Пришлось девочек отдать в заводские ясли и самой пойти работать. Сердце обливалось кровью по утрам, когда приходилось вынимать их, сонных, нежных, из мягких уютных кроваток и тащить на трамвае через весь город, чтобы через пять часов, – как мать одиночка Софья Александровна имела короткий рабочий день и работала на полставки, – опять тащить измученных девчонок на том же трамвае домой.

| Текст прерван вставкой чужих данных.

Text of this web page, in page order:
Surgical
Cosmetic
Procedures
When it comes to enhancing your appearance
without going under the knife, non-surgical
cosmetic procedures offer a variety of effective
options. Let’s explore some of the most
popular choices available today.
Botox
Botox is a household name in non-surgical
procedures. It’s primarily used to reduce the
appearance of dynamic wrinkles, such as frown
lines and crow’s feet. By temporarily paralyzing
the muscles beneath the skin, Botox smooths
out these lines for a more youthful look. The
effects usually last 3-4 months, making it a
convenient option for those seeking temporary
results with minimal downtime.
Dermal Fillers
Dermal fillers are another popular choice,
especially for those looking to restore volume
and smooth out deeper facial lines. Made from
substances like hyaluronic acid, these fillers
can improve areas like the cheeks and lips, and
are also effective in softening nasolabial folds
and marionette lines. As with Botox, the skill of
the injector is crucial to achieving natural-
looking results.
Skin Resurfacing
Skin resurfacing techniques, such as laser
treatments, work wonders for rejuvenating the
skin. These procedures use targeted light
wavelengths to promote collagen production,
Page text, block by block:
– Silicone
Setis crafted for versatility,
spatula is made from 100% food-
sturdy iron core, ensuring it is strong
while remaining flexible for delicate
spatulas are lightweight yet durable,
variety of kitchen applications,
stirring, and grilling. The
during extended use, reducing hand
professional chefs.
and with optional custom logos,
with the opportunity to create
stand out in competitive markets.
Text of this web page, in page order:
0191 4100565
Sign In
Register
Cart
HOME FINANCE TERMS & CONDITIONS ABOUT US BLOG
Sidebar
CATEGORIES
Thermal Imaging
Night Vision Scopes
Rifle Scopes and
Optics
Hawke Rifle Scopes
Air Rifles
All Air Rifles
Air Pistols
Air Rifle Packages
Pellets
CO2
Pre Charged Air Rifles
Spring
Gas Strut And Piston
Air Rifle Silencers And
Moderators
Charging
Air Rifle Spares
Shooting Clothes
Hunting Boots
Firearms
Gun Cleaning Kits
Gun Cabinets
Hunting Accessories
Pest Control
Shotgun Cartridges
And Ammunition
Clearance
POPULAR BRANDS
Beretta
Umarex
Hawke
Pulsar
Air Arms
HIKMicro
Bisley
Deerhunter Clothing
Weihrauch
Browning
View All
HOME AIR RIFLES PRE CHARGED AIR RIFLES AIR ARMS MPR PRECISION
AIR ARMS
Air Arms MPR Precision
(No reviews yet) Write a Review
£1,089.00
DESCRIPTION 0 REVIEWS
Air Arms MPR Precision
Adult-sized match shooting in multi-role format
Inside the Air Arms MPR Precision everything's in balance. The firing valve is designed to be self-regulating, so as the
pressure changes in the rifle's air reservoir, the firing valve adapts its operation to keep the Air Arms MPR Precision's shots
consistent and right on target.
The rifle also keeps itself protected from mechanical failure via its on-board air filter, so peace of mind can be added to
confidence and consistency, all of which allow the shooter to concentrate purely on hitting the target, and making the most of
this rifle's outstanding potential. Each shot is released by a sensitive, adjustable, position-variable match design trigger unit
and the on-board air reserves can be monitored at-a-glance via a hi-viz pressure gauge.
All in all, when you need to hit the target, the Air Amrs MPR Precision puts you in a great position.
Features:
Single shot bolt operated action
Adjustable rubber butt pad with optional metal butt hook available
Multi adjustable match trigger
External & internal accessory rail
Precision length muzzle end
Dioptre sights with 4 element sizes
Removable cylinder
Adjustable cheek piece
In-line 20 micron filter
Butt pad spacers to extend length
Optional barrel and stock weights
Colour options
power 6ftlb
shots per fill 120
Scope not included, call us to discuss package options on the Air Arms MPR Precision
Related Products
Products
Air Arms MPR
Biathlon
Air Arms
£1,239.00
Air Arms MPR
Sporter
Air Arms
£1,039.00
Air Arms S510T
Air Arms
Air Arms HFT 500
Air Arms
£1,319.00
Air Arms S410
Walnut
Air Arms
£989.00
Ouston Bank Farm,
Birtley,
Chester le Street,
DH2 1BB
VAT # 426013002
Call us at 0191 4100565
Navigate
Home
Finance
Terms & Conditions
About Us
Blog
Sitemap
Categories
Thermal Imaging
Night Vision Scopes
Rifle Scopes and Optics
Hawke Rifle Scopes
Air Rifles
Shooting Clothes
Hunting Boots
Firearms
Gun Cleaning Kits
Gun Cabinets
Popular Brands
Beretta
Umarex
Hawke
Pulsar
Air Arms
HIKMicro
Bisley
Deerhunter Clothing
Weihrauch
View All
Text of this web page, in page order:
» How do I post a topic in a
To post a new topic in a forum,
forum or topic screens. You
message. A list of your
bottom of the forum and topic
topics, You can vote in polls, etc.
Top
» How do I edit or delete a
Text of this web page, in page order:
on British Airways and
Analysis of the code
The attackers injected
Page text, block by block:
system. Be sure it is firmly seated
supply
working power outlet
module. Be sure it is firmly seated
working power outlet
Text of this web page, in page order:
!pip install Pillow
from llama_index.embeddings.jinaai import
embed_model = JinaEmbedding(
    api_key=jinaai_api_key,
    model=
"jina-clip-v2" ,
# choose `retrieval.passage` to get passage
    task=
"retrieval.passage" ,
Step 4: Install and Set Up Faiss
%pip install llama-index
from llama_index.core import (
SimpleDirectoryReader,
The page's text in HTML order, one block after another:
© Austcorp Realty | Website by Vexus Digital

Но зато у них был свой дом – Софья Александровна мужественно отрицала свою преступную деятельность, боясь только одного: чтобы не отобрали детей!
В одну комнату поселила студента сельхозтехникума – он почти не платил, иногда покупал хлеб и пачку чая со слоном, но его присутствие придавало полноценность их семье. Девчонки Митю обожали – он тоже млел, когда вся эта мелочь начала говорить – да как разумно, да как складно. И что интересно – у каждой свой характер!
Потом во взрослой жизни спустя много лет они встретятся в местном универсаме, и Митя ахнет: «Какие же красавицы выросли!» А уж как они его затормошили, как защекотали – он сразу побежал в бакалейный отдел купить торт – и все торжественно пошли отмечать встречу.
– А где Софья Александровна? – спросил он, входя в знакомую квартиру и снимая обувь. – На работе?
Пауза сама за себя сказала: нет ее на этой земле.
Выросшие девочки молчали: а что тут скажешь: от тюрьмы да от сумы не отрекайся!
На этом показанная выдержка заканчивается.